1975 song written by Fred Frith and Chris Cutler for Henry Cow

"Beautiful as the Moon – Terrible as an Army with Banners" is a 1975 song composed by Fred Frith with lyrics by Chris Cutler for the English avant-rock group Henry Cow. It was recorded in February and March 1975 by Henry Cow and Slapp Happy, and released in May 1975 on their collaborative album, In Praise of Learning by Virgin Records.

A live version of the song, recorded for a Peel Session, at BBC Maida Vale Studio 4, on 5 August 1975, appears on the band's 1976 live album Concerts.

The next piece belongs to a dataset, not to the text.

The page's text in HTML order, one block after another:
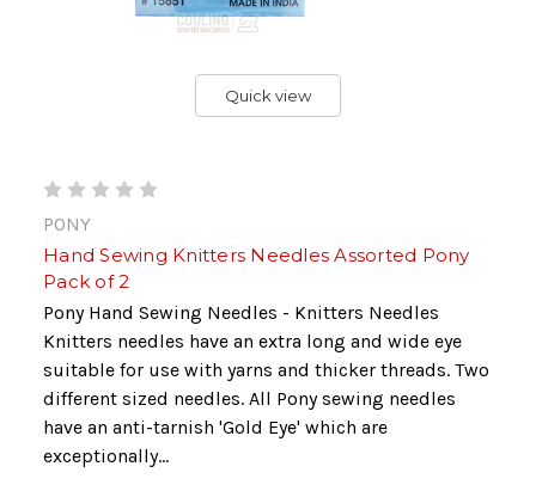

A jazz interpretation of "Beautiful as the Moon" was recorded by the Michel Edelin Quintet with spoken texts by John Greaves and released on their 2019 album, Echoes of Henry Cow.

==Development==
"Beautiful as the Moon – Terrible as an Army with Banners" began as a composition by Frith after Henry Cow and Slapp Happy started collaborating in 1974. While Henry Cow were touring with Captain Beefheart in May–June 1974, Frith toyed with the "distinctive rhythmic profile" of the phrase "No Sun No Birds". (Note: Frith took the phrase "No Birds" from the last line of a poem by Beefheart, "One Nest Rolls After Another", which was printed on the back of the LP sleeve of his 1971 album, Mirror Man. Frith also used "No Birds" as the title of the last track on his 1974 solo album, Guitar Solos.) He completed the composition on a piano near the end of the Beefheart tour in the Netherlands; included in the piece was a vamp of Frith's that Henry Cow had played in their Rainbow Theatre concert in October 1973. Frith asked Cutler if he could write lyrics for his composition and turn it into a song; Cutler produced verse that matched the themes of In Praise of Learnings two other songs. Cutler said those were the first song texts he had written, and the piece was the first writing collaboration between Frith and Cutler, which later became Art Bears.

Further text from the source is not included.